立地で言えばMTR深水埗駅から徒歩10分足らず。道中はIT専門のモールや同地区のにぎやかな繁華街を歩くので感覚的にはもっと短く感じるはずだ。129室ある部屋は、2人用の個室(通常は780ドル、会員で680ドル)から見てみたい(シーズンによって価格は変動する)。写真を見てもわかるようにこぎれいで、大きさは269平方フィートだが見た目以上にゆとりがある空間だ。2段ベッドのドミトリーはユースホステルらしい施設だが、こちらも快適に眠れそうな感じだ。8人用、10人部屋があり通常価格は360ドル、会員は260ドルとリーズナブルだ。

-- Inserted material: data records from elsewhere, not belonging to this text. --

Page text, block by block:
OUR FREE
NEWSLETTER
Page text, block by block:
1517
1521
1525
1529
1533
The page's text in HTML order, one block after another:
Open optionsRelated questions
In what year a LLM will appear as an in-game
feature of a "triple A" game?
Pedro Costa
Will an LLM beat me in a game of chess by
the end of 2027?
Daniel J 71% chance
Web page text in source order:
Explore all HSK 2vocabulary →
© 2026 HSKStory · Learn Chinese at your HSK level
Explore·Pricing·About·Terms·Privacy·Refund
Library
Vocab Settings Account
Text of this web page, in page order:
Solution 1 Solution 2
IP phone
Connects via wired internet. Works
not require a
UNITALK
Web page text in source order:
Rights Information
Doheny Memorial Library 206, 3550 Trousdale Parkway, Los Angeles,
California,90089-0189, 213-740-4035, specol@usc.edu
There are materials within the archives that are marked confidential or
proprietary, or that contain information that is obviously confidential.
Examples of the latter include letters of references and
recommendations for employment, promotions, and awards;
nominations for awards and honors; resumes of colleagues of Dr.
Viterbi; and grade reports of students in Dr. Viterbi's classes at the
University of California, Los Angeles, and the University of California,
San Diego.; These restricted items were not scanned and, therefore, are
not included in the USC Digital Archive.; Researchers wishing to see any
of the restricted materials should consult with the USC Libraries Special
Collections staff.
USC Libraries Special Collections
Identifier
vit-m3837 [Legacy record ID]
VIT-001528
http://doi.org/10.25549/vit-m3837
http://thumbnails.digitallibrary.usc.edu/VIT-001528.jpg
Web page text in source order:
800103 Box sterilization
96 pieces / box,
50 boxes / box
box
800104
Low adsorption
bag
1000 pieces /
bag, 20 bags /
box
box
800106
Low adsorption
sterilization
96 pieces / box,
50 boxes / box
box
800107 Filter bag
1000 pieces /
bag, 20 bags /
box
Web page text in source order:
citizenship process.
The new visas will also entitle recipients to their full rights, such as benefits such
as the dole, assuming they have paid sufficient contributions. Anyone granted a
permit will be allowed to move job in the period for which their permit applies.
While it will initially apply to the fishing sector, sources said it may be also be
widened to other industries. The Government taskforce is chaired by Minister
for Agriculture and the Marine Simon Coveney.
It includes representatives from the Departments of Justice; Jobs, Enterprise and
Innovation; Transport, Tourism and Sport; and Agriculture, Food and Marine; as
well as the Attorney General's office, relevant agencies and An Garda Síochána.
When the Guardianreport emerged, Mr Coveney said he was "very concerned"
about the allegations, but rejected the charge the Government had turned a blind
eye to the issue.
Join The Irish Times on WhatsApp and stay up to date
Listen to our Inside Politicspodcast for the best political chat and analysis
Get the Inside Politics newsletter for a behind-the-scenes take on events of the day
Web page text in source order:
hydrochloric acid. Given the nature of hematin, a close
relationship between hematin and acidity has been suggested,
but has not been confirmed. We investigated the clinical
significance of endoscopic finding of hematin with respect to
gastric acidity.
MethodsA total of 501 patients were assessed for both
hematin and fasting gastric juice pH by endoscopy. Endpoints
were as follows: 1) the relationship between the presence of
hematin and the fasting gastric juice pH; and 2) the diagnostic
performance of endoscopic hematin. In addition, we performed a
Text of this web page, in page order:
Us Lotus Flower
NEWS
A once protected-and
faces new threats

トイレ、シャワールーム、セーフティーボックス、インターネットはないが無料のWi-Fiを完備。洗濯機、冷蔵庫、キッチンなどの基本設備はもちろん、いろいろな人と交流できる部屋、多目的ルーム、荷物用ロッカー、ATMなどがある。また、昔の茶餐庁をイメージしたセルフサービスのカフェが入居しており(一般にも開放している)、パスタ、トースト、ハンバーガーなど軽食が食べられる。価格は高くても60ドル程度。同ホステルには中庭のような空間があり、そこにパラソルつきのテーブルがあるのでカフェで注文した料理でも自分が作った料理でもそこで食べられるようになっている。
お土産店もあり、昔懐かしい駄菓子、香港に関する書籍、お土産の定番であるポストカードなどさまざまなグッズが売られている。